*** Block opens ***

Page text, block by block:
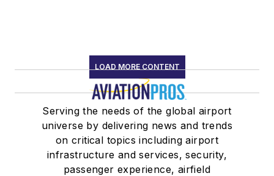
LOAD MORE CONTENT
Serving the needs of the global airport
universe by delivering news and trends
on critical topics including airport
infrastructure and services, security,
passenger experience, airfield
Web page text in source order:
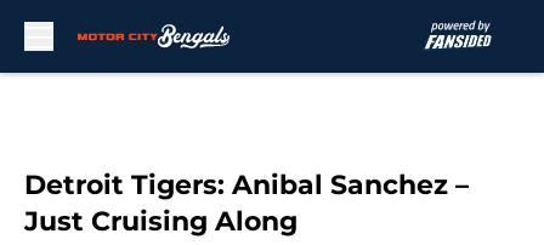
Detroit Tigers: Anibal Sanchez –
Just Cruising Along
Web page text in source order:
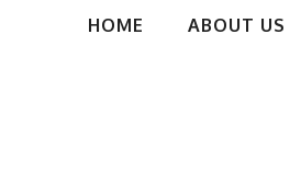
HOME ABOUT US
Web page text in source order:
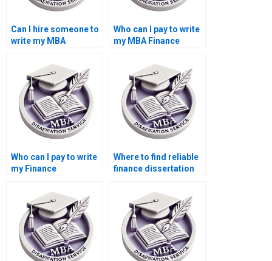
Can I hire someone to
write my MBA
Who can I pay to write
my MBA Finance
Who can I pay to write
my Finance
Where to find reliable
finance dissertation

*** Block closes ***

- _WHAT THE TASK REQUIRES_
Output all the records above exactly, but without their images.

- _COMPLETED TASK_
Page text, block by block:
LOAD MORE CONTENT
Serving the needs of the global airport
universe by delivering news and trends
on critical topics including airport
infrastructure and services, security,
passenger experience, airfield
Web page text in source order:
Detroit Tigers: Anibal Sanchez –
Just Cruising Along
Web page text in source order:
HOME ABOUT US
Web page text in source order:
Can I hire someone to
write my MBA
Who can I pay to write
my MBA Finance
Who can I pay to write
my Finance
Where to find reliable
finance dissertation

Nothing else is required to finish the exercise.